Entre la montée et la descente d’un ascenseur apparaît parfois l’image furtive d’un visage que l’on ne connaît pas. La mémoire a fixé l’apparition soudaine, puis la disparition de l’inconnu rencontré par hasard. Vraisemblablement, il ne laissera qu’une trace fugitive. Mais au passage, il aura déplacé nos frontières et investi notre temps.

 

Michel Vincenot
28 février 2000

Distribution

 

Performance Latifa Laâbissi

Les enfants de la danse – Michel Vincenot

Éditorial du Journal des étudiants de l’Université de Pau
Festival Plurielles 2000

 

Regarder danser quand on a 18 ans… génération dans laquelle est née il y a vingt ans la danse contemporaine. Ils sont étudiants et ont entrepris d’ausculter la danse à leur façon, au jour le jour, au rythme des propositions que chorégraphes et danseurs leur feront durant un mois de festival.

L’aventure dans laquelle ils se lancent les concerne au premier plan, puisqu’ils font partie de cette génération de jeunes danseurs qui n’hésitent pas à bousculer les habitudes culturelles et à utiliser les matériaux de la communication moderne : multimédia et nouvelles technologies. Sans état d’âme ni complexe. Ils expriment les choses simplement, pour dire à leur façon le monde qu’ils construisent, certes sur les bases des impasses mais aussi des espoirs et des «ouvertures» culturelles que les anciens ont légués.

Ces jeunes ont aujourd’hui la parole. Et c’est la moindre des choses en ce début de siècle. Attentifs au regard qu’ils portent sur notre monde à travers un art d’aujourd’hui, nous leur offrons un Journal, le journal des petits et grands événements d’un festival, le journal de la danse et de tout ce qu’elle porte en elle. Danser, pour que les hommes et les femmes de demain disposent d’un langage à leur mesure, et si possible à la hauteur du monde qu’ils entreprennent.
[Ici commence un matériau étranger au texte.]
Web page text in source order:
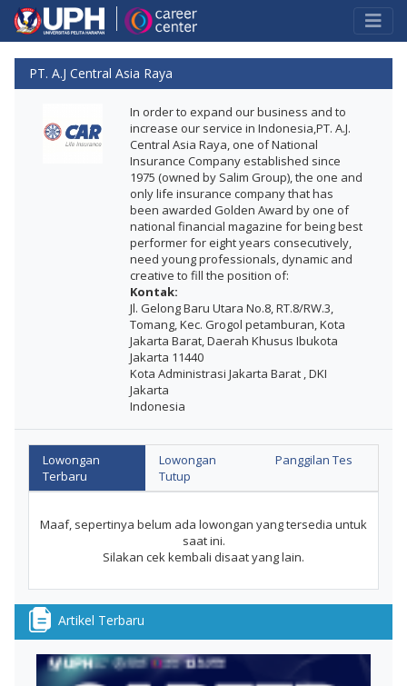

Journal peu banal d’un festival de danse qui témoignera de leur façon d’envisager ce monde mais aussi de le découvrir, à travers des corps qui y déploient, de façon éphémère, des incertitudes et des énergies prometteuses.
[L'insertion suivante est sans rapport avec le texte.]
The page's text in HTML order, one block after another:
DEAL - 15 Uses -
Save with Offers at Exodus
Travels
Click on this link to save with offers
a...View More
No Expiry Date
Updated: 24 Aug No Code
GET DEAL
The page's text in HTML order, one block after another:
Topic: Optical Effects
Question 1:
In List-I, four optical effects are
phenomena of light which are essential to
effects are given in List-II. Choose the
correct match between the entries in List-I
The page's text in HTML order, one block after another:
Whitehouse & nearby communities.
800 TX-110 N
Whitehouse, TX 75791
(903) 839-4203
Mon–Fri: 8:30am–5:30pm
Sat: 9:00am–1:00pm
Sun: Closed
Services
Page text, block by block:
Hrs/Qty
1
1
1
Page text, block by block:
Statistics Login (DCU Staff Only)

Un journal, des hommes et des femmes (artistes ou populations) et de multiples formes dansées, sous le regard des étudiants de l’Université et de ceux qui voudront s’y joindre. Puis, au final, une rétrospective où se croiseront textes, images, graphismes et photographies d’une exposition évolutive. Au début c’est blanc et après ça bouge tous les jours. On en reparle à la fin, d’accord ?

 

Michel Vincenot
16 février 2000

Cinq de coupe – Hélène Cathala

Si Hélène Cathala s’inspire du tarot égyptien pour questionner l’esprit du monde, la découverte et la méditation, ses oracles à elle ont pris une sérieuse profondeur. On s’attendait à voir l’imagerie naïve des prédictions d’un jeu de cartes, on découvre le corps en gestation. Entre l’intention de départ et l’aboutissement de cette création, l’effet perturbateur de ce quintet résume la trajectoire de deux hommes et trois femmes qui offrent la danse comme on aime la voir. Une danse investie des divers matériaux, des différents interprètes.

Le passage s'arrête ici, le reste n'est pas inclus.